*Exercise requirements*. Would you print the lines below exactly, beginning at the line that has "Text of this" and stopping after the line that has "their discontent, it’s"? Only those lines, and no pictures.

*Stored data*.
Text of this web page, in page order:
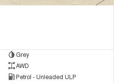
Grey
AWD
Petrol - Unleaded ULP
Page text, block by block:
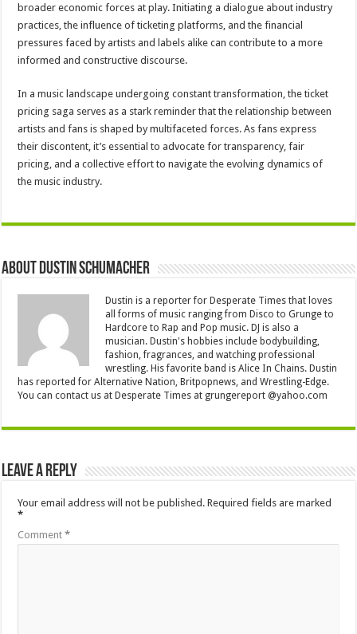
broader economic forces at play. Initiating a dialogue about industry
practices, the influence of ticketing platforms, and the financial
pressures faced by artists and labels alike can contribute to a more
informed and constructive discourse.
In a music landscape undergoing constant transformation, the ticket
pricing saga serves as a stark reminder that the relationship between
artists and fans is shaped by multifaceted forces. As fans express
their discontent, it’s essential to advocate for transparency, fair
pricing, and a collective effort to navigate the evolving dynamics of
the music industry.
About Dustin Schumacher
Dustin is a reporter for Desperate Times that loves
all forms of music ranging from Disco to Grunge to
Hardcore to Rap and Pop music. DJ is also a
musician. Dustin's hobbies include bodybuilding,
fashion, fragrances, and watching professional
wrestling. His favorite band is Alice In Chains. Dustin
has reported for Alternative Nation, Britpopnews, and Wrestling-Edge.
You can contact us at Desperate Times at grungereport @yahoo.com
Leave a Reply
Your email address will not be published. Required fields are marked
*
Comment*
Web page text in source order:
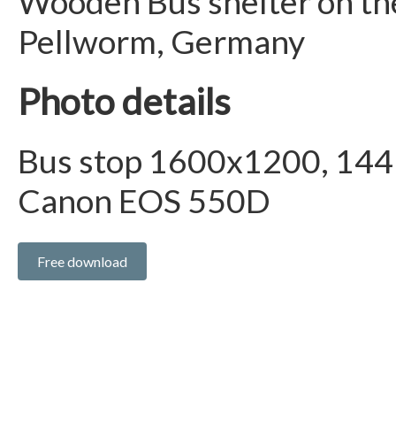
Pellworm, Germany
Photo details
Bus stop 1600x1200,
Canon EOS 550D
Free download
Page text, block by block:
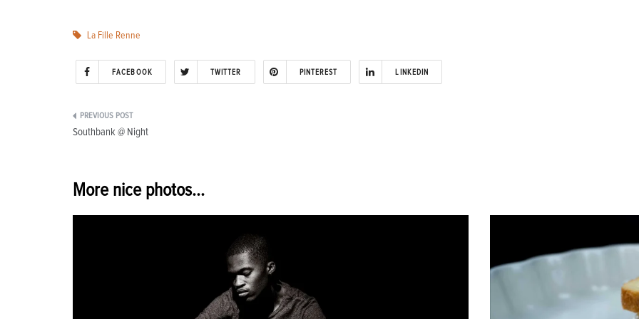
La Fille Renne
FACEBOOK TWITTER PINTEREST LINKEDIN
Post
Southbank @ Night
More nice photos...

==

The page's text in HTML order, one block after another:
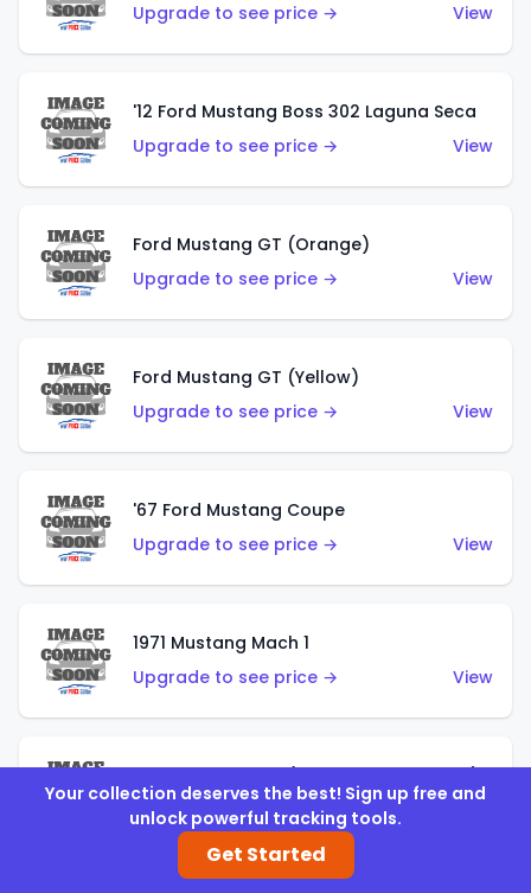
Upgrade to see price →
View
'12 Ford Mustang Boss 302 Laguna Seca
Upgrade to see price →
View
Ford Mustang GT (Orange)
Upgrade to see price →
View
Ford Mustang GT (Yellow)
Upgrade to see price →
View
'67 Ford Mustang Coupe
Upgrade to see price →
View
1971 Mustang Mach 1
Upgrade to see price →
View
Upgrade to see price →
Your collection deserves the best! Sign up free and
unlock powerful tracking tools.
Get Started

*Exercise output*.
Text of this web page, in page order:
Grey
AWD
Petrol - Unleaded ULP
Page text, block by block:
broader economic forces at play. Initiating a dialogue about industry
practices, the influence of ticketing platforms, and the financial
pressures faced by artists and labels alike can contribute to a more
informed and constructive discourse.
In a music landscape undergoing constant transformation, the ticket
pricing saga serves as a stark reminder that the relationship between
artists and fans is shaped by multifaceted forces. As fans express
their discontent, it’s essential to advocate for transparency, fair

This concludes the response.